(Data items)
════

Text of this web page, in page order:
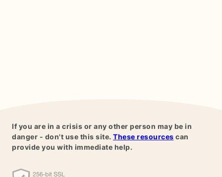
If you are in a crisis or any other person may be in
danger - don't use this site. These resources can
provide you with immediate help.
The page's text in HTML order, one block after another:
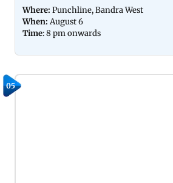
Where: Punchline, Bandra West
When: August 6
Time: 8 pm onwards
05
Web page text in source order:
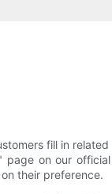
fill in
on our
their preference.
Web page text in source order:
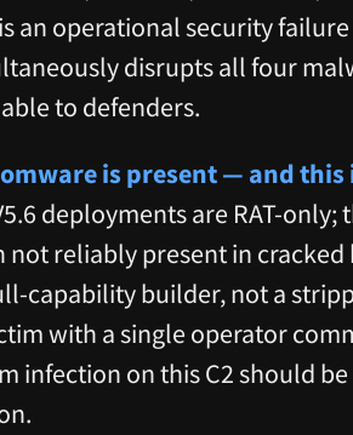
an operational security
disrupts all four
to defenders.
is present — and
deployments are RAT-
reliably present in cracked
capability builder, not a
with a single operator
infection on this C2 should
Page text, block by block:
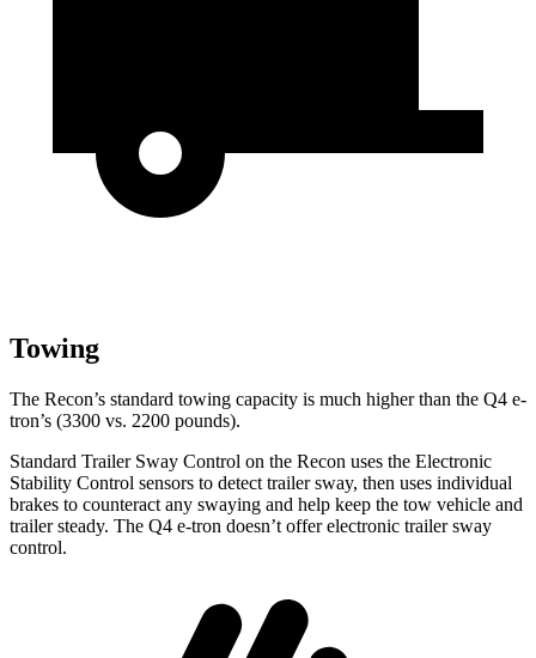
Towing
The Recon’s standard towing capacity is much higher than the Q4 e-
tron’s (3300 vs. 2200 pounds).
Standard Trailer Sway Control on the Recon uses the Electronic
Stability Control sensors to detect trailer sway, then uses individual
brakes to counteract any swaying and help keep the tow vehicle and
trailer steady. The Q4 e-tron doesn’t offer electronic trailer sway
control.
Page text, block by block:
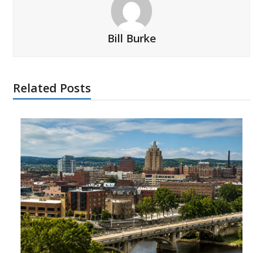
Bill Burke
Related Posts
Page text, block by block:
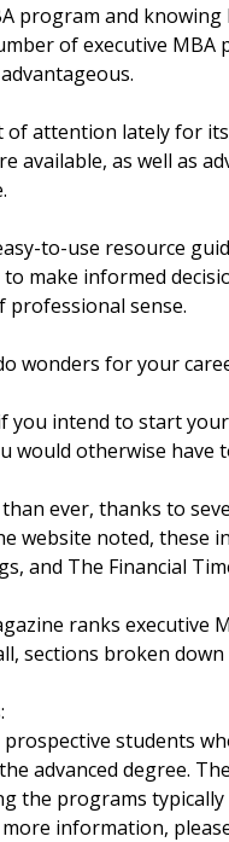
program and
of executive
of attention lately for
available, as well as
to-use resource
make informed
professional sense.
wonders for your
you intend to start
would otherwise
ever, thanks to
website noted, these
and The Financial
ranks
sections broken
students
advanced degree.
the programs
information,
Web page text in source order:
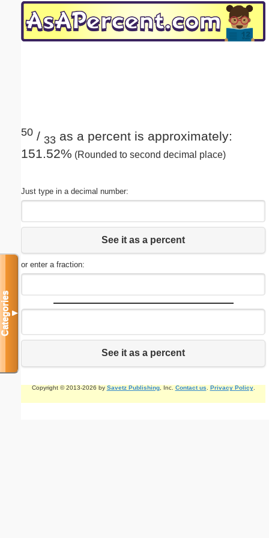
50 / 33 as a percent is approximately:
151.52% (Rounded to second decimal place)
Just type in a decimal number:
See it as a percent
or enter a fraction:
See it as a percent
Copyright © 2013-2026 by Savetz Publishing, Inc. Contact us Privacy Policy.
Categories▼
Email address:(optional)
Submit Suggestion Close
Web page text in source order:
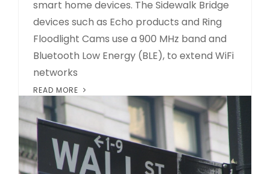
smart home devices. The Sidewalk Bridge
devices such as Echo products and Ring
Floodlight Cams use a 900 MHz band and
Bluetooth Low Energy (BLE), to extend WiFi
networks
READ MORE
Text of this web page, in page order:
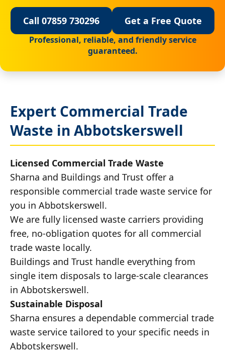
Call 07859 730296 Get a Free Quote
Professional, reliable, and friendly service
guaranteed.
Expert Commercial Trade
Waste in Abbotskerswell
Licensed Commercial Trade Waste
Sharna and Buildings and Trust offer a
responsible commercial trade waste service for
you in Abbotskerswell.
We are fully licensed waste carriers providing
free, no-obligation quotes for all commercial
trade waste locally.
Buildings and Trust handle everything from
single item disposals to large-scale clearances
in Abbotskerswell.
Sustainable Disposal
Sharna ensures a dependable commercial trade
waste service tailored to your specific needs in
Abbotskerswell.
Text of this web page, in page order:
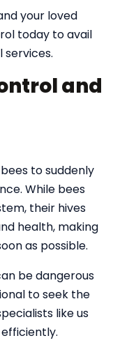
your loved
today to avail
and
to suddenly
While bees
their hives
health, making
as possible.
be dangerous
to seek the
like us
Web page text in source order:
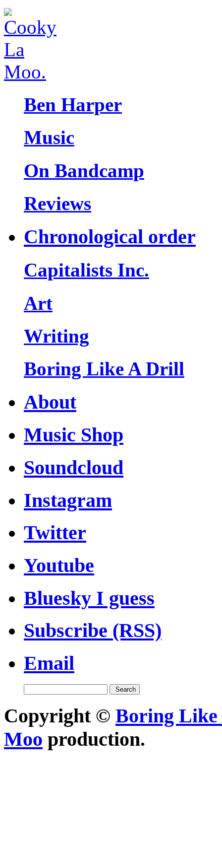
Ben Harper
Music
On Bandcamp
Reviews
Chronological order
Capitalists Inc.
Art
Writing
Boring Like A Drill
About
Music Shop
Soundcloud
Instagram
Twitter
Youtube
Bluesky I guess
Subscribe (RSS)
Email
Copyright © Boring
Moo production.
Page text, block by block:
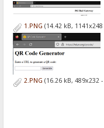
1.PNG (14.42 kB,
2.PNG (16.26 kB, 489x232
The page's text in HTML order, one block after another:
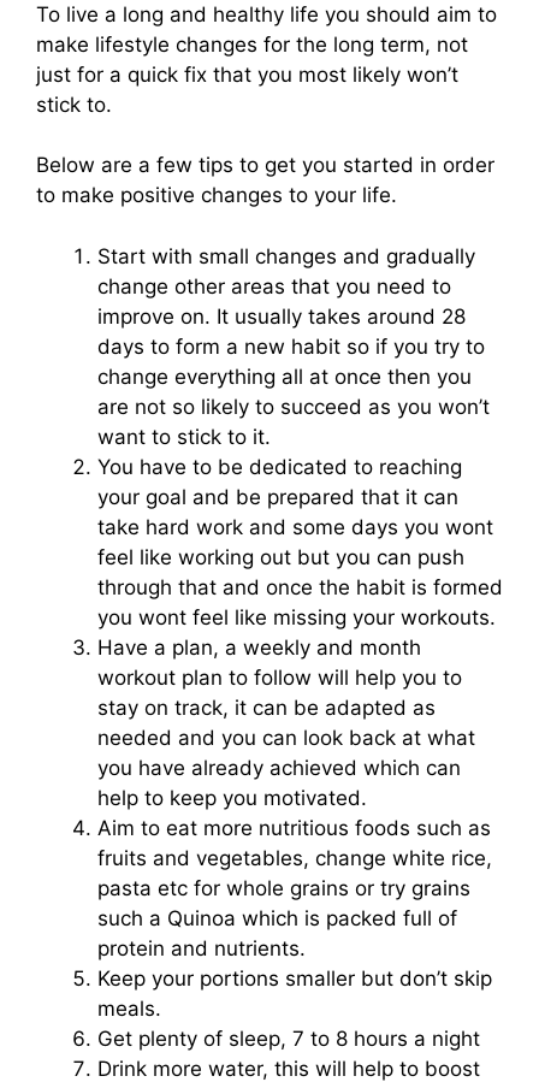
To live a long and healthy life you should aim to
make lifestyle changes for the long term, not
just for a quick fix that you most likely won’t
stick to.
Below are a few tips to get you started in order
to make positive changes to your life.
Start with small changes and gradually
change other areas that you need to
improve on. It usually takes around 28
days to form a new habit so if you try to
change everything all at once then you
are not so likely to succeed as you won’t
want to stick to it.
You have to be dedicated to reaching
your goal and be prepared that it can
take hard work and some days you wont
feel like working out but you can push
through that and once the habit is formed
you wont feel like missing your workouts.
Have a plan, a weekly and month
workout plan to follow will help you to
stay on track, it can be adapted as
needed and you can look back at what
you have already achieved which can
help to keep you motivated.
Aim to eat more nutritious foods such as
fruits and vegetables, change white rice,
pasta etc for whole grains or try grains
such a Quinoa which is packed full of
protein and nutrients.
Keep your portions smaller but don’t skip
meals.
Get plenty of sleep, 7 to 8 hours a night
Drink more water, this will help to boost

════

(Exercise instructions): Look through the data above and return exactly the lines from the one that contains "trade waste locally." to the one that contains "waste service tailored", inclusive, with nothing else.

(Exercise output):
trade waste locally.
Buildings and Trust handle everything from
single item disposals to large-scale clearances
in Abbotskerswell.
Sustainable Disposal
Sharna ensures a dependable commercial trade
waste service tailored to your specific needs in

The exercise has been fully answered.